## TRY IT
Repeat the stretch of entries below from the line with "them, then I do think our freedom and" through the line with "can conflict with". Include both ends and add nothing.

==== DATA FOR THE TASK ====

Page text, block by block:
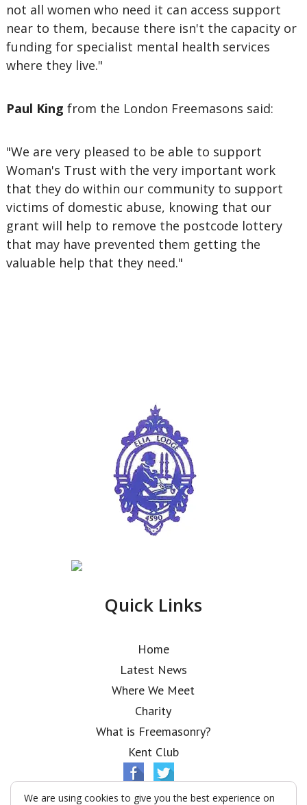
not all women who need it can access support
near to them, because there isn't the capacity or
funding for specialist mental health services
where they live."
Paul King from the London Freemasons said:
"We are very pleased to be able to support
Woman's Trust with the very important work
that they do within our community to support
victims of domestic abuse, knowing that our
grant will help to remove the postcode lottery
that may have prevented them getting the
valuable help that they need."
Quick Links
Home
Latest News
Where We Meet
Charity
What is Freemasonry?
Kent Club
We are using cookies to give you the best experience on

====
==== DATA FOR THE TASK ====

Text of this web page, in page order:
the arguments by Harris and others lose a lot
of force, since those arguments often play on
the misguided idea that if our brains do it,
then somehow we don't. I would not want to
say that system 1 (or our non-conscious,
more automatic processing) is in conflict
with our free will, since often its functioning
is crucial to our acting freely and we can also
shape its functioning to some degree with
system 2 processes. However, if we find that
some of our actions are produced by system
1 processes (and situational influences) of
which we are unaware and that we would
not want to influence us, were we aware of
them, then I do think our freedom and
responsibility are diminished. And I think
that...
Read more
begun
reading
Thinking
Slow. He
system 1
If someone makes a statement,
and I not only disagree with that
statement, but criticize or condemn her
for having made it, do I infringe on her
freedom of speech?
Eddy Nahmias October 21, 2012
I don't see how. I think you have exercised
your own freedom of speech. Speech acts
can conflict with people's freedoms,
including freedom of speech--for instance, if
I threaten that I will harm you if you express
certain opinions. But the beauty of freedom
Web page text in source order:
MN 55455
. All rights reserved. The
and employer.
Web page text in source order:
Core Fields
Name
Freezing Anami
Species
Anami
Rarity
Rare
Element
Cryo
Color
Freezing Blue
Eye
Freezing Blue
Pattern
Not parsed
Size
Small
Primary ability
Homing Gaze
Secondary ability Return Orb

====

## ANSWER SECTION
them, then I do think our freedom and
responsibility are diminished. And I think
that...
Read more
begun
reading
Thinking
Slow. He
system 1
If someone makes a statement,
and I not only disagree with that
statement, but criticize or condemn her
for having made it, do I infringe on her
freedom of speech?
Eddy Nahmias October 21, 2012
I don't see how. I think you have exercised
your own freedom of speech. Speech acts
can conflict with people's freedoms,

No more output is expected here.